Due to a critical OpenType font driver vulnerability affecting every version of Windows ever, Microsoft has released an out-of-band emergency update to address this huge issue (emphasis added):
“This is a complete exploit which allows even an escape of the Chrome sandbox through a kernel bug; the proof of exploit code runs the Windows calculator calc.exe with system privileges under winlogon.exe,” Trend Micro researchers explained in a blog post.
“There are multiple ways an attacker could exploit this vulnerability, such as by convincing a user to open a specially crafted document, or by convincing a user to visit an untrusted webpage that contains embedded OpenType fonts,” Microsoft’s advisory (MS15-078) explained.
While Microsoft said the vulnerability was public, the software giant said it did not have any details indicating that the flaw had been exploited to attack customers. However, Microsoft warned that exploit code could be created in such a way that “an attacker could consistently exploit” the vulnerability.

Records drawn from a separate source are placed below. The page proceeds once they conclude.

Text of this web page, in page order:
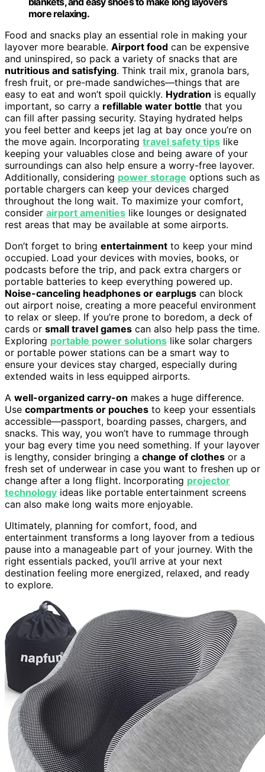
more relaxing.
Food and snacks play an essential role in making your
layover more bearable. Airport food can be expensive
and uninspired, so pack a variety of snacks that are
nutritious and satisfying. Think trail mix, granola bars,
fresh fruit, or pre-made sandwiches—things that are
easy to eat and won’t spoil quickly. Hydration is equally
important, so carry a refillable water bottle that you
can fill after passing security. Staying hydrated helps
you feel better and keeps jet lag at bay once you’re on
the move again. Incorporating travel safety tips like
keeping your valuables close and being aware of your
surroundings can also help ensure a worry-free layover.
Additionally, considering power storage options such as
portable chargers can keep your devices charged
throughout the long wait. To maximize your comfort,
consider airport amenities like lounges or designated
rest areas that may be available at some airports.
Don’t forget to bring entertainment to keep your mind
occupied. Load your devices with movies, books, or
podcasts before the trip, and pack extra chargers or
portable batteries to keep everything powered up.
Noise-canceling headphones or earplugs can block
out airport noise, creating a more peaceful environment
to relax or sleep. If you’re prone to boredom, a deck of
cards or small travel games can also help pass the time.
Exploring portable power solutions like solar chargers
or portable power stations can be a smart way to
ensure your devices stay charged, especially during
extended waits in less equipped airports.
A well-organized carry-on makes a huge difference.
Use compartments or pouches to keep your essentials
accessible—passport, boarding passes, chargers, and
snacks. This way, you won’t have to rummage through
your bag every time you need something. If your layover
is lengthy, consider bringing a change of clothes or a
fresh set of underwear in case you want to freshen up or
change after a long flight. Incorporating projector
technology ideas like portable entertainment screens
can also make long waits more enjoyable.
Ultimately, planning for comfort, food, and
entertainment transforms a long layover from a tedious
pause into a manageable part of your journey. With the
right essentials packed, you’ll arrive at your next
destination feeling more energized, relaxed, and ready
to explore.
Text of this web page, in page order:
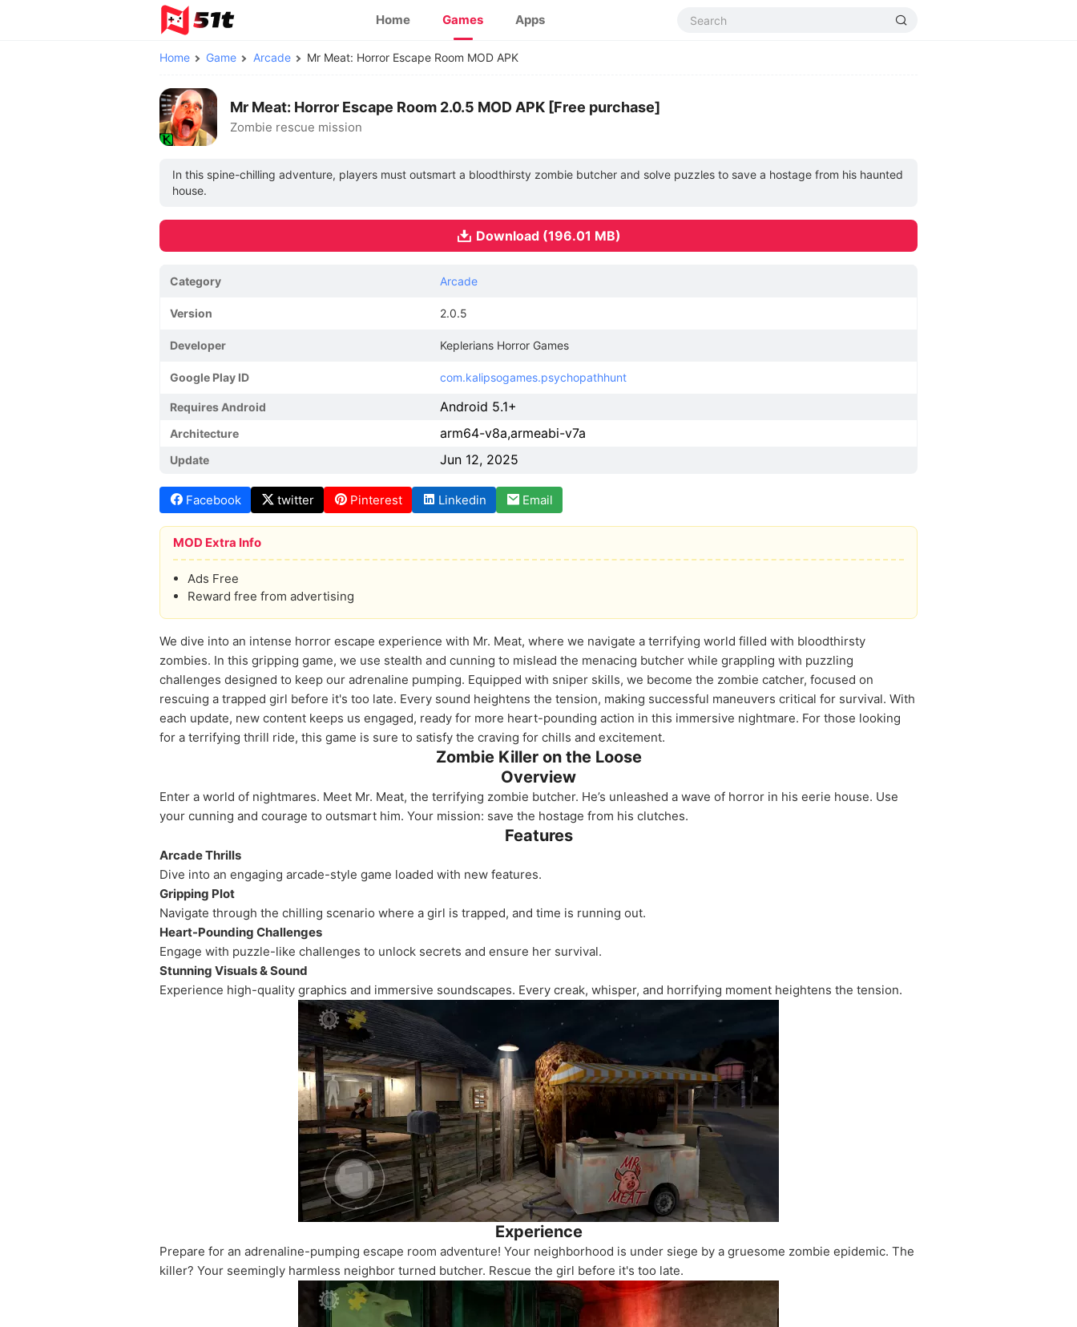
Home Games Apps
Home Game Arcade Mr Meat: Horror Escape Room MOD APK
Mr Meat: Horror Escape Room 2.0.5 MOD APK [Free purchase]
Zombie rescue mission
In this spine-chilling adventure, players must outsmart a bloodthirsty zombie butcher and solve puzzles to save a hostage from his haunted
house.
Download (196.01 MB)
Category Arcade
Version 2.0.5
Developer Keplerians Horror Games
Google Play ID com.kalipsogames.psychopathhunt
Requires Android Android 5.1+
Architecture arm64-v8a,armeabi-v7a
Update Jun 12, 2025
Facebook twitter Pinterest Linkedin Email
MOD Extra Info
Ads Free
Reward free from advertising
We dive into an intense horror escape experience with Mr. Meat, where we navigate a terrifying world filled with bloodthirsty
zombies. In this gripping game, we use stealth and cunning to mislead the menacing butcher while grappling with puzzling
challenges designed to keep our adrenaline pumping. Equipped with sniper skills, we become the zombie catcher, focused on
rescuing a trapped girl before it's too late. Every sound heightens the tension, making successful maneuvers critical for survival. With
each update, new content keeps us engaged, ready for more heart-pounding action in this immersive nightmare. For those looking
for a terrifying thrill ride, this game is sure to satisfy the craving for chills and excitement.
Zombie Killer on the Loose
Overview
Enter a world of nightmares. Meet Mr. Meat, the terrifying zombie butcher. He’s unleashed a wave of horror in his eerie house. Use
your cunning and courage to outsmart him. Your mission: save the hostage from his clutches.
Features
Arcade Thrills
Dive into an engaging arcade-style game loaded with new features.
Gripping Plot
Navigate through the chilling scenario where a girl is trapped, and time is running out.
Heart-Pounding Challenges
Engage with puzzle-like challenges to unlock secrets and ensure her survival.
Stunning Visuals & Sound
Experience high-quality graphics and immersive soundscapes. Every creak, whisper, and horrifying moment heightens the tension.
Experience
Prepare for an adrenaline-pumping escape room adventure! Your neighborhood is under siege by a gruesome zombie epidemic. The
killer? Your seemingly harmless neighbor turned butcher. Rescue the girl before it's too late.
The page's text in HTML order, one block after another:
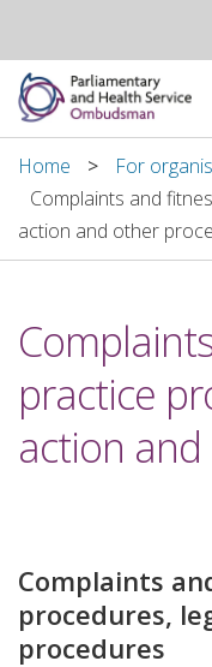
Home
Making a complaint
About us
News and blog
Decisions
Home
For
Complaints and
action and other
practice
action
Complaints
procedures,
procedures
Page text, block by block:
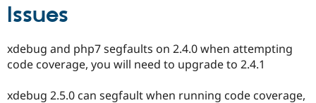
Issues
xdebug and php7 segfaults on 2.4.0 when attempting
code coverage, you will need to upgrade to 2.4.1
xdebug 2.5.0 can segfault when running code coverage,
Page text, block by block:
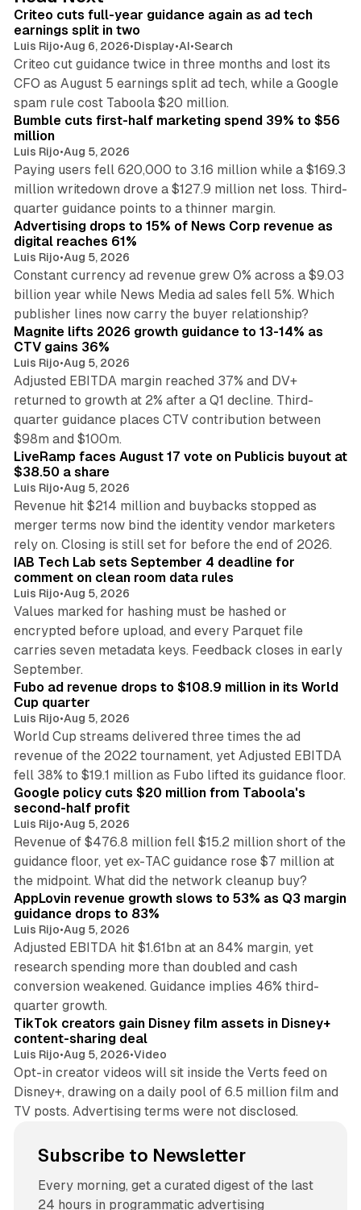
I
n
Criteo cuts full-year guidance again as ad tech
earnings split in two
Luis Rijo•Aug 6, 2026•Display•AI•Search
Criteo cut guidance twice in three months and lost its
CFO as August 5 earnings split ad tech, while a Google
spam rule cost Taboola $20 million.
Bumble cuts first-half marketing spend 39% to $56
million
Luis Rijo•Aug 5, 2026
Paying users fell 620,000 to 3.16 million while a $169.3
million writedown drove a $127.9 million net loss. Third-
quarter guidance points to a thinner margin.
Advertising drops to 15% of News Corp revenue as
digital reaches 61%
Luis Rijo•Aug 5, 2026
Constant currency ad revenue grew 0% across a $9.03
billion year while News Media ad sales fell 5%. Which
publisher lines now carry the buyer relationship?
Magnite lifts 2026 growth guidance to 13-14% as
CTV gains 36%
Luis Rijo•Aug 5, 2026
Adjusted EBITDA margin reached 37% and DV+
returned to growth at 2% after a Q1 decline. Third-
quarter guidance places CTV contribution between
$98m and $100m.
LiveRamp faces August 17 vote on Publicis buyout at
$38.50 a share
Luis Rijo•Aug 5, 2026
Revenue hit $214 million and buybacks stopped as
merger terms now bind the identity vendor marketers
rely on. Closing is still set for before the end of 2026.
IAB Tech Lab sets September 4 deadline for
comment on clean room data rules
Luis Rijo•Aug 5, 2026
Values marked for hashing must be hashed or
encrypted before upload, and every Parquet file
carries seven metadata keys. Feedback closes in early
September.
Fubo ad revenue drops to $108.9 million in its World
Cup quarter
Luis Rijo•Aug 5, 2026
World Cup streams delivered three times the ad
revenue of the 2022 tournament, yet Adjusted EBITDA
fell 38% to $19.1 million as Fubo lifted its guidance floor.
Google policy cuts $20 million from Taboola's
second-half profit
Luis Rijo•Aug 5, 2026
Revenue of $476.8 million fell $15.2 million short of the
guidance floor, yet ex-TAC guidance rose $7 million at
the midpoint. What did the network cleanup buy?
AppLovin revenue growth slows to 53% as Q3 margin
guidance drops to 83%
Luis Rijo•Aug 5, 2026
Adjusted EBITDA hit $1.61bn at an 84% margin, yet
research spending more than doubled and cash
conversion weakened. Guidance implies 46% third-
quarter growth.
TikTok creators gain Disney film assets in Disney+
content-sharing deal
Luis Rijo•Aug 5, 2026•Video
Opt-in creator videos will sit inside the Verts feed on
Disney+, drawing on a daily pool of 6.5 million film and
TV posts. Advertising terms were not disclosed.
Subscribe to Newsletter
Every morning, get a curated digest of the last
24 hours in programmatic advertising

Microsoft customers that have automatic updating enabled should already be protected, as the update will be downloaded and installed automatically. Users who do not have automatic updating enabled, or who install updates manually should install the update, with information on doing so manually available online.
Microsoft also provided information on workarounds for various versions of Windows.
Get those Windows machines patched ASAP or risk potential compromise.